Nothing in the entries may change when you repeat them, and no images may appear.

------ INPUT FOR THIS TASK ------

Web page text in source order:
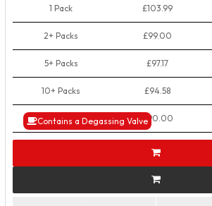
Contains a Degassing Valve
1 Pack £103.99
2+ Packs £99.00
5+ Packs £97.17
10+ Packs £94.58
50+ Packs £90.00
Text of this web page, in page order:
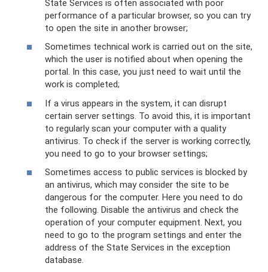
State Services is often associated with poor
performance of a particular browser, so you can try
to open the site in another browser;
Sometimes technical work is carried out on the site,
which the user is notified about when opening the
portal. In this case, you just need to wait until the
work is completed;
If a virus appears in the system, it can disrupt
certain server settings. To avoid this, it is important
to regularly scan your computer with a quality
antivirus. To check if the server is working correctly,
you need to go to your browser settings;
Sometimes access to public services is blocked by
an antivirus, which may consider the site to be
dangerous for the computer. Here you need to do
the following. Disable the antivirus and check the
operation of your computer equipment. Next, you
need to go to the program settings and enter the
address of the State Services in the exception
database.
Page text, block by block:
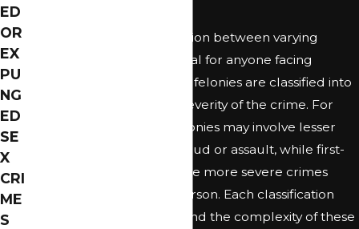
Understanding the distinction between varying
degrees of felonies is crucial for anyone facing
serious charges. In Florida, felonies are classified into
levels depending on the severity of the crime. For
example, third-degree felonies may involve lesser
acts like certain types of fraud or assault, while first-
degree felonies can include more severe crimes
or arson. Each classification
carries specific penalties, and the complexity of these
ED
OR
EX
PU
NG
ED
SE
X
CRI
ME
S
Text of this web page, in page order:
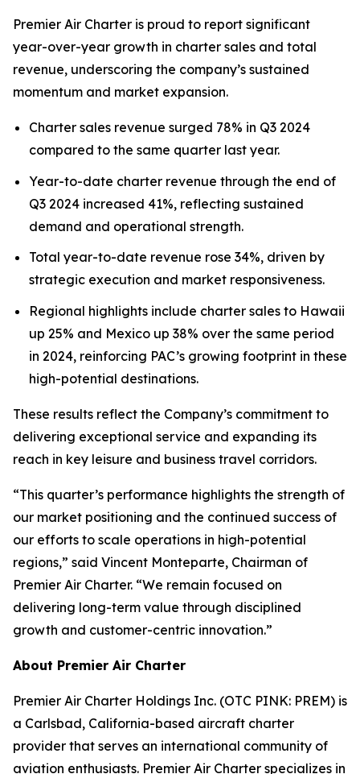
Premier Air Charter is proud to report significant
year-over-year growth in charter sales and total
revenue, underscoring the company’s sustained
momentum and market expansion.
Charter sales revenue surged 78% in Q3 2024
compared to the same quarter last year.
Year-to-date charter revenue through the end of
Q3 2024 increased 41%, reflecting sustained
demand and operational strength.
Total year-to-date revenue rose 34%, driven by
strategic execution and market responsiveness.
Regional highlights include charter sales to Hawaii
up 25% and Mexico up 38% over the same period
in 2024, reinforcing PAC’s growing footprint in these
high-potential destinations.
These results reflect the Company’s commitment to
delivering exceptional service and expanding its
reach in key leisure and business travel corridors.
“This quarter’s performance highlights the strength of
our market positioning and the continued success of
our efforts to scale operations in high-potential
regions,” said Vincent Monteparte, Chairman of
Premier Air Charter. “We remain focused on
delivering long-term value through disciplined
growth and customer-centric innovation.”
About Premier Air Charter
Premier Air Charter Holdings Inc. (OTC PINK: PREM) is
a Carlsbad, California-based aircraft charter
provider that serves an international community of
aviation enthusiasts. Premier Air Charter specializes in
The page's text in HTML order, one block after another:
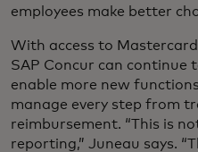
employees make better
With access to
SAP Concur can continue
enable more new
manage every step from
reimbursement. “This is
reporting,” Juneau says.
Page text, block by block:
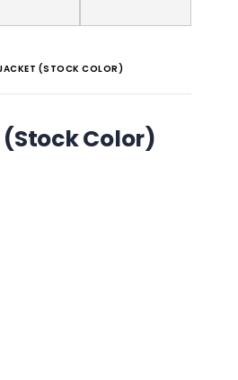
(STOCK COLOR)
Color)
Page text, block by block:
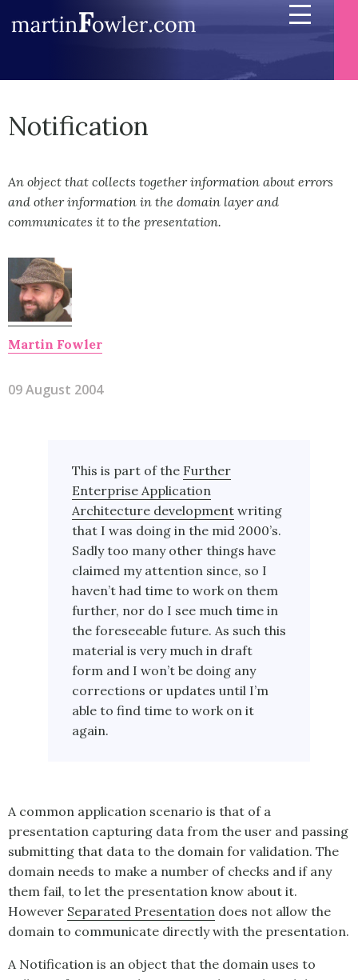
Notification
An object that collects together information about errors
and other information in the domain layer and
communicates it to the presentation.
Martin Fowler
09 August 2004
This is part of the Further
Enterprise Application
Architecture development writing
that I was doing in the mid 2000’s.
Sadly too many other things have
claimed my attention since, so I
haven’t had time to work on them
further, nor do I see much time in
the foreseeable future. As such this
material is very much in draft
form and I won’t be doing any
corrections or updates until I’m
able to find time to work on it
again.
A common application scenario is that of a
presentation capturing data from the user and passing
submitting that data to the domain for validation. The
domain needs to make a number of checks and if any
them fail, to let the presentation know about it.
However Separated Presentation does not allow the
domain to communicate directly with the presentation.
A Notification is an object that the domain uses to
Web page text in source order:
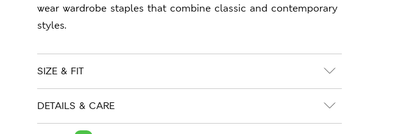
wear wardrobe staples that combine classic and contemporary
styles.
SIZE & FIT
DETAILS & CARE
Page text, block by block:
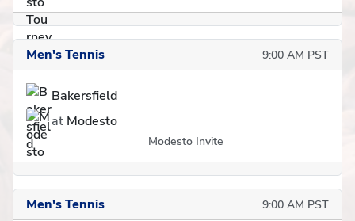
Men's Tennis 9:00 AM PST
Bakersfield
at Modesto
Modesto Invite
Men's Tennis 9:00 AM PST
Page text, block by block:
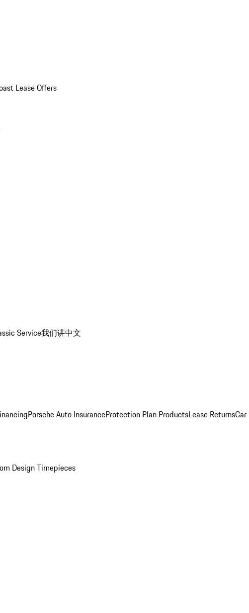
Lease Offers
Service我们讲中文
Porsche Auto InsuranceProtection Plan ProductsLease ReturnsCar
Design Timepieces
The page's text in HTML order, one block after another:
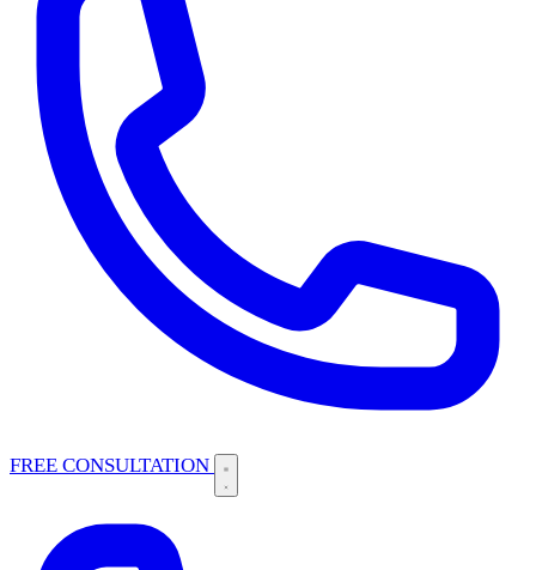
FREE CONSULTATION
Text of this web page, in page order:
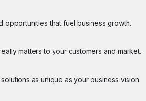
opportunities that fuel business growth.
matters to your customers and market.
as unique as your business vision.
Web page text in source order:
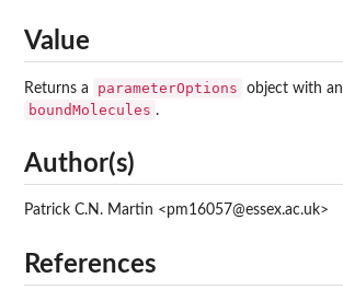
Value
Returns a parameterOptions object with
boundMolecules .
Author(s)
Patrick C.N. Martin <pm16057@essex.ac.uk>
References
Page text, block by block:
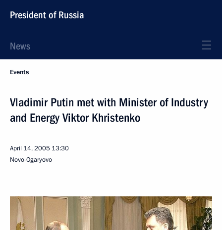
President of Russia
News
Events
Vladimir Putin met with Minister of Industry
and Energy Viktor Khristenko
April 14, 2005 13:30
Novo-Ogaryovo
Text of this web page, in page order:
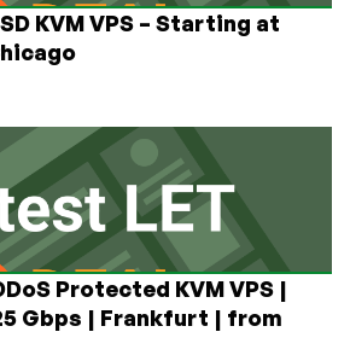
KVM VPS – Starting at
Protected KVM VPS |
Gbps | Frankfurt | from
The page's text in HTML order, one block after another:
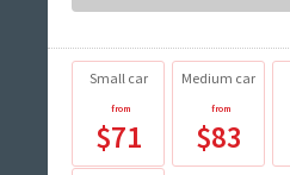
Small car
$71
Medium car
$83
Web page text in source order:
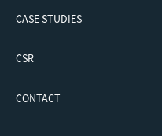
CASE STUDIES
CSR
CONTACT
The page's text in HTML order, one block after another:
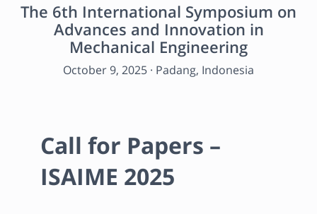
The 6th International Symposium on
Advances and Innovation in
Mechanical Engineering
October 9, 2025 · Padang, Indonesia
Call for Papers –
ISAIME 2025

------

• _TASK SOLUTION_
Web page text in source order:
Contains a Degassing Valve
1 Pack £103.99
2+ Packs £99.00
5+ Packs £97.17
10+ Packs £94.58
50+ Packs £90.00
Text of this web page, in page order:
State Services is often associated with poor
performance of a particular browser, so you can try
to open the site in another browser;
Sometimes technical work is carried out on the site,
which the user is notified about when opening the
portal. In this case, you just need to wait until the
work is completed;
If a virus appears in the system, it can disrupt
certain server settings. To avoid this, it is important
to regularly scan your computer with a quality
antivirus. To check if the server is working correctly,
you need to go to your browser settings;
Sometimes access to public services is blocked by
an antivirus, which may consider the site to be
dangerous for the computer. Here you need to do
the following. Disable the antivirus and check the
operation of your computer equipment. Next, you
need to go to the program settings and enter the
address of the State Services in the exception
database.
Page text, block by block:
Understanding the distinction between varying
degrees of felonies is crucial for anyone facing
serious charges. In Florida, felonies are classified into
levels depending on the severity of the crime. For
example, third-degree felonies may involve lesser
acts like certain types of fraud or assault, while first-
degree felonies can include more severe crimes
or arson. Each classification
carries specific penalties, and the complexity of these
ED
OR
EX
PU
NG
ED
SE
X
CRI
ME
S
Text of this web page, in page order:
Premier Air Charter is proud to report significant
year-over-year growth in charter sales and total
revenue, underscoring the company’s sustained
momentum and market expansion.
Charter sales revenue surged 78% in Q3 2024
compared to the same quarter last year.
Year-to-date charter revenue through the end of
Q3 2024 increased 41%, reflecting sustained
demand and operational strength.
Total year-to-date revenue rose 34%, driven by
strategic execution and market responsiveness.
Regional highlights include charter sales to Hawaii
up 25% and Mexico up 38% over the same period
in 2024, reinforcing PAC’s growing footprint in these
high-potential destinations.
These results reflect the Company’s commitment to
delivering exceptional service and expanding its
reach in key leisure and business travel corridors.
“This quarter’s performance highlights the strength of
our market positioning and the continued success of
our efforts to scale operations in high-potential
regions,” said Vincent Monteparte, Chairman of
Premier Air Charter. “We remain focused on
delivering long-term value through disciplined
growth and customer-centric innovation.”
About Premier Air Charter
Premier Air Charter Holdings Inc. (OTC PINK: PREM) is
a Carlsbad, California-based aircraft charter
provider that serves an international community of
aviation enthusiasts. Premier Air Charter specializes in
The page's text in HTML order, one block after another:
employees make better
With access to
SAP Concur can continue
enable more new
manage every step from
reimbursement. “This is
reporting,” Juneau says.
Page text, block by block:
(STOCK COLOR)
Color)
Page text, block by block:
Notification
An object that collects together information about errors
and other information in the domain layer and
communicates it to the presentation.
Martin Fowler
09 August 2004
This is part of the Further
Enterprise Application
Architecture development writing
that I was doing in the mid 2000’s.
Sadly too many other things have
claimed my attention since, so I
haven’t had time to work on them
further, nor do I see much time in
the foreseeable future. As such this
material is very much in draft
form and I won’t be doing any
corrections or updates until I’m
able to find time to work on it
again.
A common application scenario is that of a
presentation capturing data from the user and passing
submitting that data to the domain for validation. The
domain needs to make a number of checks and if any
them fail, to let the presentation know about it.
However Separated Presentation does not allow the
domain to communicate directly with the presentation.
A Notification is an object that the domain uses to
Web page text in source order:
wear wardrobe staples that combine classic and contemporary
styles.
SIZE & FIT
DETAILS & CARE
Page text, block by block:
Men's Tennis 9:00 AM PST
Bakersfield
at Modesto
Modesto Invite
Men's Tennis 9:00 AM PST
Page text, block by block:
Lease Offers
Service我们讲中文
Porsche Auto InsuranceProtection Plan ProductsLease ReturnsCar
Design Timepieces
The page's text in HTML order, one block after another:
FREE CONSULTATION
Text of this web page, in page order:
opportunities that fuel business growth.
matters to your customers and market.
as unique as your business vision.
Web page text in source order:
Value
Returns a parameterOptions object with
boundMolecules .
Author(s)
Patrick C.N. Martin <pm16057@essex.ac.uk>
References
Page text, block by block:
President of Russia
News
Events
Vladimir Putin met with Minister of Industry
and Energy Viktor Khristenko
April 14, 2005 13:30
Novo-Ogaryovo
Text of this web page, in page order:
KVM VPS – Starting at
Protected KVM VPS |
Gbps | Frankfurt | from
The page's text in HTML order, one block after another:
Small car
$71
Medium car
$83
Web page text in source order:
CASE STUDIES
CSR
CONTACT
The page's text in HTML order, one block after another:
The 6th International Symposium on
Advances and Innovation in
Mechanical Engineering
October 9, 2025 · Padang, Indonesia
Call for Papers –
ISAIME 2025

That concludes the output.